Een traditie van dominicaanse theologen
Gutiérrez staat trouwens in de lijn van de dominicaanse traditie waartoe ook andere grote theologen van de twintigste eeuw behoren, zoals natuurlijk Edward Schillebeeckx (1914-2009), maar ook Dominique Chenu (1895-1990) en Yves Congar (1904-1995). Deze mede-dominicanen zijn van grote invloed geweest op het denken van Gutiérrez. Én in de lijn van (de dominicaan) Thomas van Aquino was hij ervan overtuigd dat God reëel gekend wordt in de menselijke, historische werkelijkheid, zij het indirect. Gutiérrez zag in een andere historische mede-dominicaan Bartolmé de las Casas, die zich in de zestiende eeuw sterk verzette tegen de uitbuiting van de oorspronkelijke bevolking van Latijns-Amerika, een groot voorbeeld. Dat hij zelf gedeeltelijk van Indiaanse bloede was, zal daaraan trouwens evenmin vreemd zijn.
Belangrijk om te vermelden is dat Gutiérrez’ theologie door de Vaticaanse Congregatie voor de Geloofsleer in 2011 als ‘orthodox’ bestempeld werd én dat in 2018 paus Franciscus hem, toen Gutiérrez negentig jaar werd, bedankt heeft voor zijn dienstwerk als theoloog en pastor.
De theologe van Gutiérrez is binnen onze oud-katholieke context bij mijn weten nooit echt gerecipieerd, niettegenstaande de aanzetten van een bevrijdings-theologische benadering die ook wel in de oud-katholieke ‘beweging’ te vinden zijn.
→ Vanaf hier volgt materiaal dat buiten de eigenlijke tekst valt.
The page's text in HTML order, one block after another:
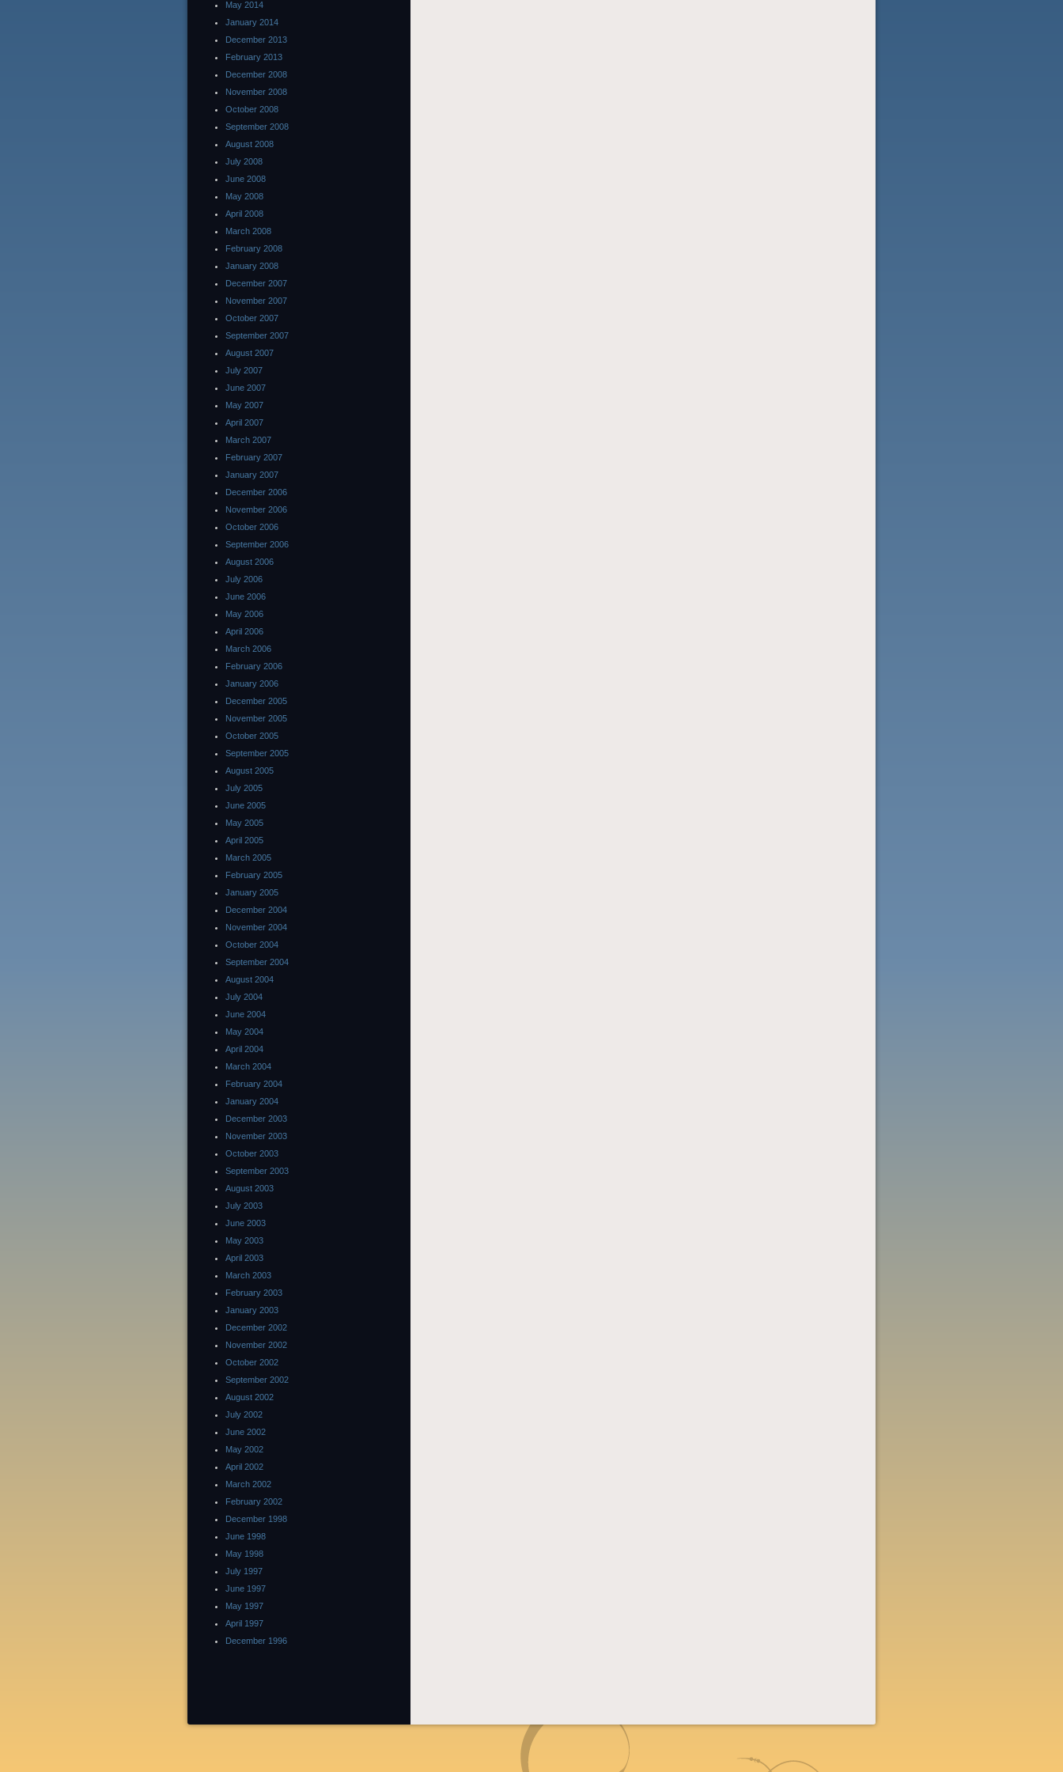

Of moeten we zeggen dat we in theologen als Gutiérrez een drive ontdekken die we gemeenschappelijk hebben: het zodanig lezen van de tekenen van de tijd dat het perspectief op ‘de integrale bevrijding van heel de mens en van ieder mens’ vanwege God meer en meer opengaat. Bovendien delen we toch de overtuiging en de ervaring dat het daarbij ook om een spirituele zaak gaat?